Can Trade Threats Be Turned to Truce? Trump Meets Chinese and German Leaders

BUENOS AIRES — President Trump neared the end of an attenuated visit to the Group of 20 summit meeting here on Saturday, sitting down with the leaders of China and Germany, two countries he has threatened with trade wars over what he calls their unfair commercial practices.

“We have a tremendous trade imbalance, but we’re going to get that straightened out,” Mr. Trump said before a meeting with Chancellor Angela Merkel of Germany. “We all understand each other.”

Ms. Merkel said the two leaders would also discuss Ukraine, where a clash between Russian and Ukrainian ships last week caused tensions to flare between the two neighbors. It was cited by Mr. Trump as the reason he canceled a meeting with President Vladimir V. Putin at the meeting in Buenos Aires.

Later on Saturday, Mr. Trump began a dinner meeting with President Xi Jinping of China to discuss ways to avoid a new round of tariffs that some analysts fear could provoke a full-fledged economic Cold War between the world’s two largest economies.

“The relationship is very special, the relationship that I have with President Xi,” Mr. Trump told reporters, as he sat across a long table from the Chinese leader. “I think that is going to be a very primary reason why we’ll probably end up with getting something that will be good for China and good for the United States.”

Mr. Xi replied, “Only with cooperation between us can we serve the interest of world peace and prosperity.”

China is seeking to prevent Mr. Trump from following through on a plan to raise tariffs on $250 billion in Chinese goods to 25 percent, from 10 percent, on Jan. 1. In return, American officials said, the Chinese were likely to offer to increase their purchases of American soybeans and natural gas.

Neither a dramatic breakthrough nor an acrimonious breakdown was expected at the dinner. The most likely outcome, officials said, was an agreement to keep talking — a truce not unlike the one that Mr. Trump agreed to recently with the European Union.

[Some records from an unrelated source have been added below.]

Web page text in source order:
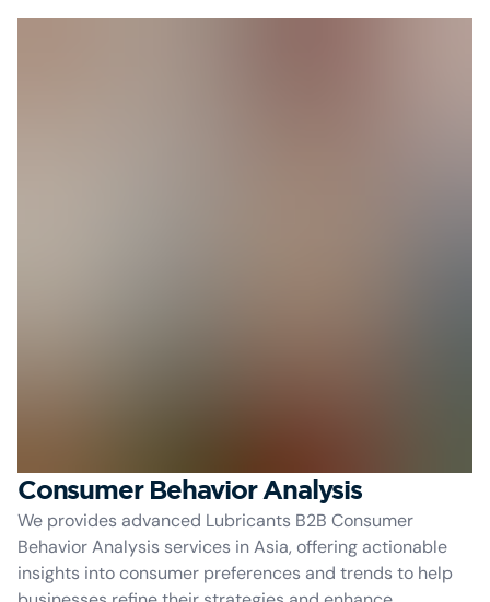
Consumer Behavior Analysis
We provides advanced Lubricants B2B Consumer
Behavior Analysis services in Asia, offering actionable
insights into consumer preferences and trends to help
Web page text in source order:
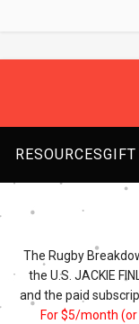
RESOURCES
The Rugby
the U.S. JACKIE
and the paid
For $5/month
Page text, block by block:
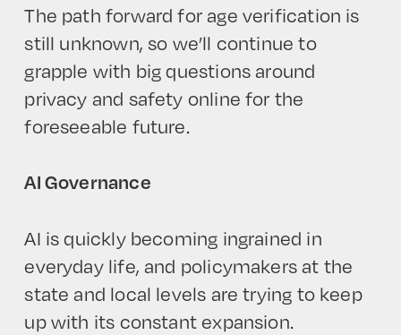
The path forward for age verification is
still unknown, so we’ll continue to
grapple with big questions around
privacy and safety online for the
foreseeable future.
AI Governance
AI is quickly becoming ingrained in
everyday life, and policymakers at the
state and local levels are trying to keep
up with its constant expansion.
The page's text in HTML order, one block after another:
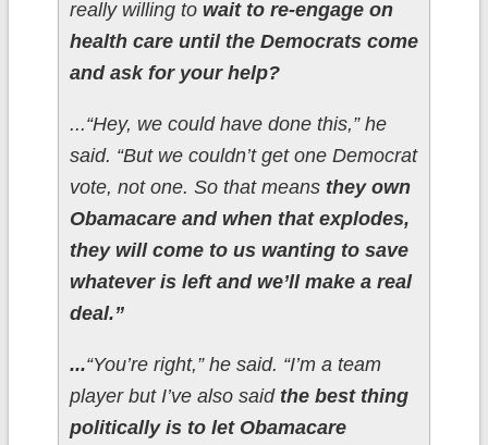
really willing to wait to re-engage on
health care until the Democrats come
and ask for your help?
...“Hey, we could have done this,” he
said. “But we couldn’t get one Democrat
vote, not one. So that means they own
Obamacare and when that explodes,
they will come to us wanting to save
whatever is left and we’ll make a real
deal.”
...“You’re right,” he said. “I’m a team
player but I’ve also said the best thing
politically is to let Obamacare
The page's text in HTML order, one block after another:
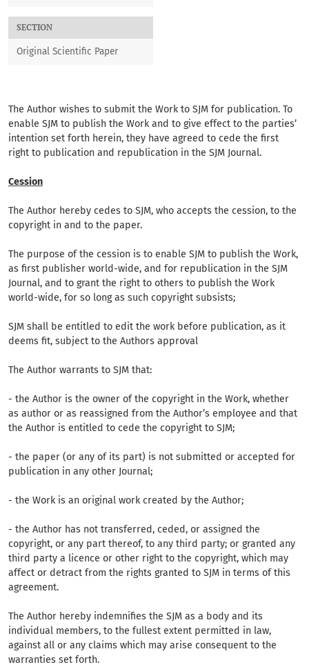
SECTION
Original Scientific Paper
The Author wishes to submit the Work to SJM for publication. To
enable SJM to publish the Work and to give effect to the parties’
intention set forth herein, they have agreed to cede the first
right to publication and republication in the SJM Journal.
Cession
The Author hereby cedes to SJM, who accepts the cession, to the
copyright in and to the paper.
The purpose of the cession is to enable SJM to publish the Work,
as first publisher world-wide, and for republication in the SJM
Journal, and to grant the right to others to publish the Work
world-wide, for so long as such copyright subsists;
SJM shall be entitled to edit the work before publication, as it
deems fit, subject to the Authors approval
The Author warrants to SJM that:
- the Author is the owner of the copyright in the Work, whether
as author or as reassigned from the Author’s employee and that
the Author is entitled to cede the copyright to SJM;
- the paper (or any of its part) is not submitted or accepted for
publication in any other Journal;
- the Work is an original work created by the Author;
- the Author has not transferred, ceded, or assigned the
copyright, or any part thereof, to any third party; or granted any
third party a licence or other right to the copyright, which may
affect or detract from the rights granted to SJM in terms of this
agreement.
The Author hereby indemnifies the SJM as a body and its
individual members, to the fullest extent permitted in law,
against all or any claims which may arise consequent to the
warranties set forth.
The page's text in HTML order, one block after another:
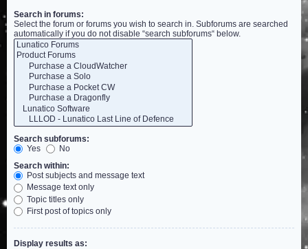
Search in forums:
Select the forum or forums you wish to search in. Subforums are searched
automatically if you do not disable “search subforums“ below.
Search subforums:
Yes
No
Search within:
Post subjects and message text
Message text only
Topic titles only
First post of topics only
Display results as:
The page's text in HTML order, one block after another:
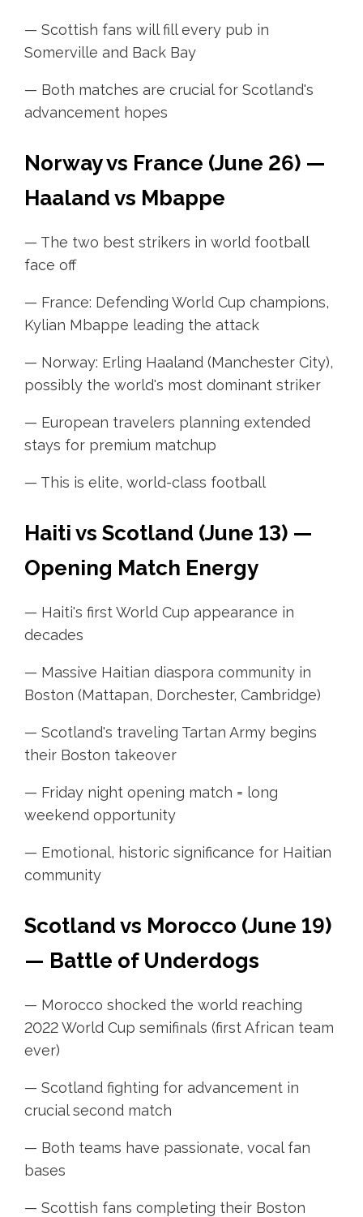
— Scottish fans will fill every pub in
Somerville and Back Bay
— Both matches are crucial for Scotland's
advancement hopes
Norway vs France (June 26) —
Haaland vs Mbappe
— The two best strikers in world football
face off
— France: Defending World Cup champions,
Kylian Mbappe leading the attack
— Norway: Erling Haaland (Manchester City),
possibly the world's most dominant striker
— European travelers planning extended
stays for premium matchup
— This is elite, world-class football
Haiti vs Scotland (June 13) —
Opening Match Energy
— Haiti's first World Cup appearance in
decades
— Massive Haitian diaspora community in
Boston (Mattapan, Dorchester, Cambridge)
— Scotland's traveling Tartan Army begins
their Boston takeover
— Friday night opening match = long
weekend opportunity
— Emotional, historic significance for Haitian
community
Scotland vs Morocco (June 19)
— Battle of Underdogs
— Morocco shocked the world reaching
2022 World Cup semifinals (first African team
ever)
— Scotland fighting for advancement in
crucial second match
— Both teams have passionate, vocal fan
bases
— Scottish fans completing their Boston
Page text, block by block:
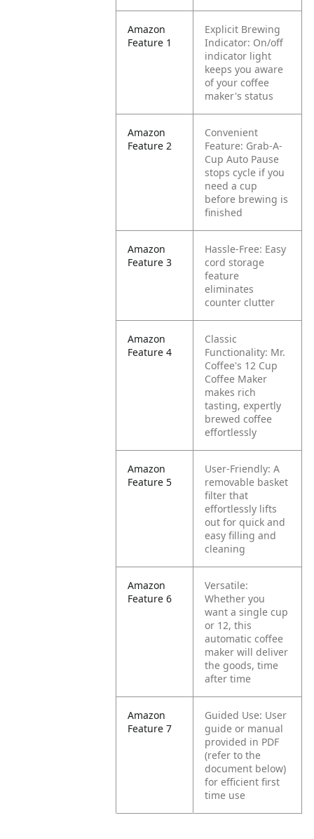
Amazon
Feature 1
Explicit Brewing
Indicator: On/off
indicator light
keeps you aware
of your coffee
maker's status
Amazon
Feature 2
Convenient
Feature: Grab-A-
Cup Auto Pause
stops cycle if you
need a cup
before brewing is
finished
Amazon
Feature 3
Hassle-Free: Easy
cord storage
feature
eliminates
counter clutter
Amazon
Feature 4
Classic
Functionality: Mr.
Coffee's 12 Cup
Coffee Maker
makes rich
tasting, expertly
brewed coffee
effortlessly
Amazon
Feature 5
User-Friendly: A
removable basket
filter that
effortlessly lifts
out for quick and
easy filling and
cleaning
Amazon
Feature 6
Versatile:
Whether you
want a single cup
or 12, this
automatic coffee
maker will deliver
the goods, time
after time
Amazon
Feature 7
Guided Use: User
guide or manual
provided in PDF
(refer to the
document below)
for efficient first
time use
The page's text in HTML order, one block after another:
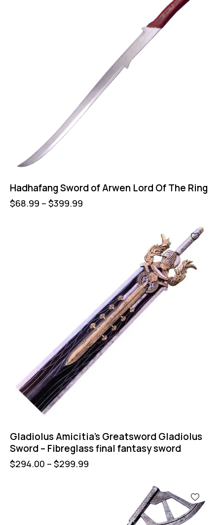
Hadhafang Sword of Arwen Lord Of The Ring
$68.99 – $399.99
Gladiolus Amicitia’s Greatsword Gladiolus
Sword – Fibreglass final fantasy sword
$294.00 – $299.99
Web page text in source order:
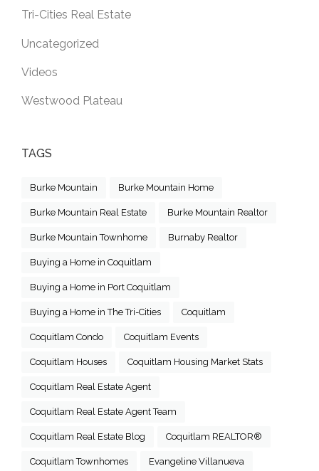
Tri-Cities Real Estate
Uncategorized
Videos
Westwood Plateau
TAGS
Burke Mountain Burke Mountain Home
Burke Mountain Real Estate Burke Mountain Realtor
Burke Mountain Townhome Burnaby Realtor
Buying a Home in Coquitlam
Buying a Home in Port Coquitlam
Buying a Home in The Tri-Cities Coquitlam
Coquitlam Condo Coquitlam Events
Coquitlam Houses Coquitlam Housing Market Stats
Coquitlam Real Estate Agent
Coquitlam Real Estate Agent Team
Coquitlam Real Estate Blog Coquitlam REALTOR®
Coquitlam Townhomes Evangeline Villanueva
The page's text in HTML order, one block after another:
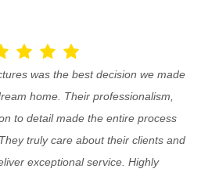
was the best decision we made
home. Their professionalism,
to detail made the entire process
truly care about their clients and
exceptional service. Highly
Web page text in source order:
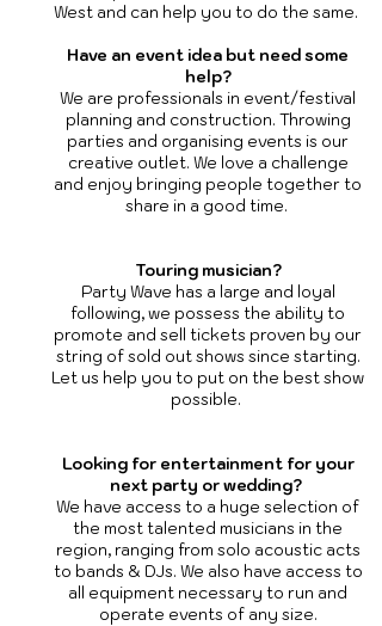
West and can help you to do the same.
Have an event idea but need some
help?
We are professionals in event/festival
planning and construction. Throwing
parties and organising events is our
creative outlet. We love a challenge
and enjoy bringing people together to
share in a good time.
Touring musician?
Party Wave has a large and loyal
following, we possess the ability to
promote and sell tickets proven by our
string of sold out shows since starting.
Let us help you to put on the best show
possible.
Looking for entertainment for your
next party or wedding?
We have access to a huge selection of
the most talented musicians in the
region, ranging from solo acoustic acts
to bands & DJs. We also have access to
all equipment necessary to run and
operate events of any size.
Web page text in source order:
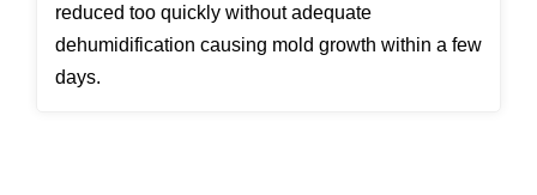
reduced too quickly without adequate
dehumidification causing mold growth within a few
days.
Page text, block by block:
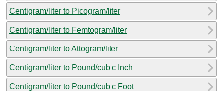
Centigram/liter to Picogram/liter
Centigram/liter to Femtogram/liter
Centigram/liter to Attogram/liter
Centigram/liter to Pound/cubic Inch
Centigram/liter to Pound/cubic Foot
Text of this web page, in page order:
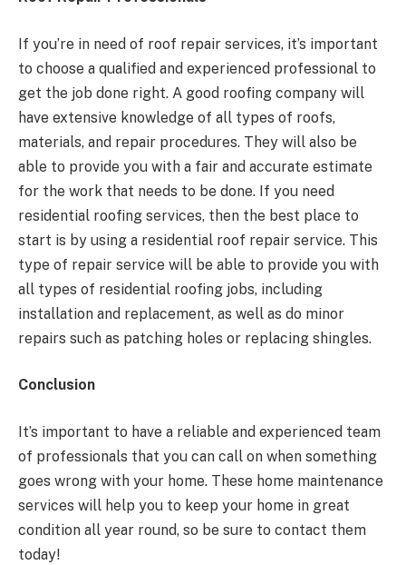
If you’re in need of roof repair services, it’s important
to choose a qualified and experienced professional to
get the job done right. A good roofing company will
have extensive knowledge of all types of roofs,
materials, and repair procedures. They will also be
able to provide you with a fair and accurate estimate
for the work that needs to be done. If you need
residential roofing services, then the best place to
start is by using a residential roof repair service. This
type of repair service will be able to provide you with
all types of residential roofing jobs, including
installation and replacement, as well as do minor
repairs such as patching holes or replacing shingles.
Conclusion
It’s important to have a reliable and experienced team
of professionals that you can call on when something
goes wrong with your home. These home maintenance
services will help you to keep your home in great
condition all year round, so be sure to contact them
today!
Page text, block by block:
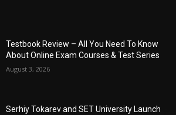
Testbook Review – All You Need To Know
About Online Exam Courses & Test Series
August 3, 2026
Serhiy Tokarev and SET University Launch
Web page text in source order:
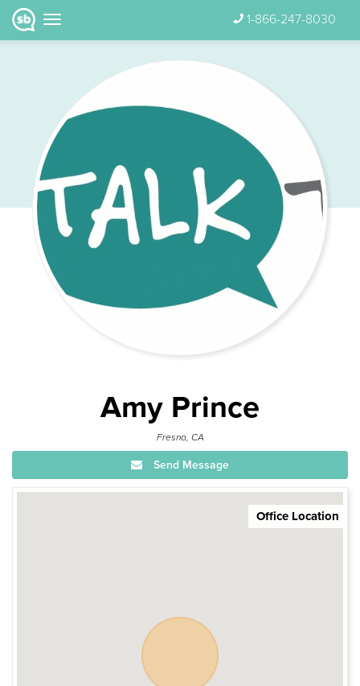
1-866-247-8030
Amy Prince
Fresno, CA
Send Message
Office Location
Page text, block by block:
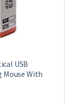
USB
Mouse With
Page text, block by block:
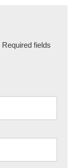
Required fields
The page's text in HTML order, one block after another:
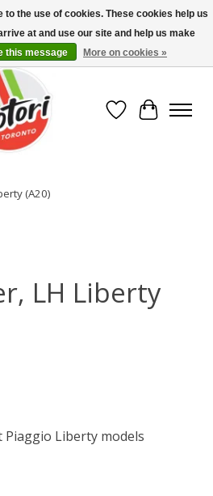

Mr. Trump’s single-minded focus on trade with Germany has put Ms. Merkel in an awkward spot because Germany, as a member of the European Union, cannot negotiate separately on trade issues with the United States.

Still, Mr. Trump was a less disruptive presence at this meeting than he has been at other such gatherings. The members agreed on a 31-point communiqué that endorsed multilateral agreements like the Paris climate accord, while acknowledging the American insistence that it go its own way.

The statement also expressed concern about the World Trade Organization, a favorite target of Mr. Trump because he believes it crimps America’s ability to use tariffs and allows countries like China to cheat.

“The system is currently falling short of its objectives, and there is room for improvement,” the communiqué said, in a phrase that an administration official described as a victory for Mr. Trump.

The statement also did not include a reference to the dangers of protectionism, which American officials said could have held it up. Two weeks ago, a feud over language on trade between China and the United States stymied the drafting of a communiqué after an economic summit in Papua New Guinea — and it was never issued.

Mr. Trump said he canceled a news conference planned for Saturday afternoon out of deference to the family of President George Bush, who died a day earlier in Houston.

“The fact that we lost a president who truly was a wonderful person, a wonderful man, a great man — it really puts a damper on it, to be honest with you,” Mr. Trump said.

He turned to Ms. Merkel and asked her to share a recollection of a visit she made to the White House with then-Chancellor Helmut Kohl, when Mr. Bush was president. She referred to him as “one of the fathers of the German unification,” and said, “we will never forget that.”

Even before Mr. Bush’s death, the meeting was shadowed by Mr. Trump’s legal troubles back home — his former personal lawyer, Michael D. Cohen, pleaded guilty to lying to Congress about his dealings with Russia on behalf of Mr. Trump — and by his truncated schedule while in Buenos Aires.

This was the kind of diplomatic conclave at which Mr. Bush, a globe-trotting foreign-policy president, would have thrived. Mr. Trump’s less comfortable experience here attested to how the American role in the world has changed during the Trump presidency.

Mr. Trump also skipped a meeting with Crown Prince Mohammed bin Salman of Saudi Arabia, another strongman whom he has drawn close but who has fallen into disrepute. The C.I.A. has concluded the crown prince played a role in the killing of the Saudi dissident Jamal Khashoggi in the Saudi Consulate in Istanbul in October.

Mr. Trump’s stubborn defense of Prince Mohammed has caused tensions with Turkey, which has shared an audio recording of the attack on Mr. Khashoggi with American officials and demanded a fuller accounting from the Saudis of what happened.

On Saturday, Mr. Trump met with Turkey’s leader, Recep Tayyip Erdogan, but the White House closed the session to even the brief picture-taking opportunity that usually accompanies these meetings.

At a dinner for the leaders on Friday night, the White House said Mr. Trump spoke informally with Mr. Putin. There were photos of the president and first lady Melania Trump seated at the long table, separated from Mr. Putin by Mr. Xi and his wife, Peng Liyuan.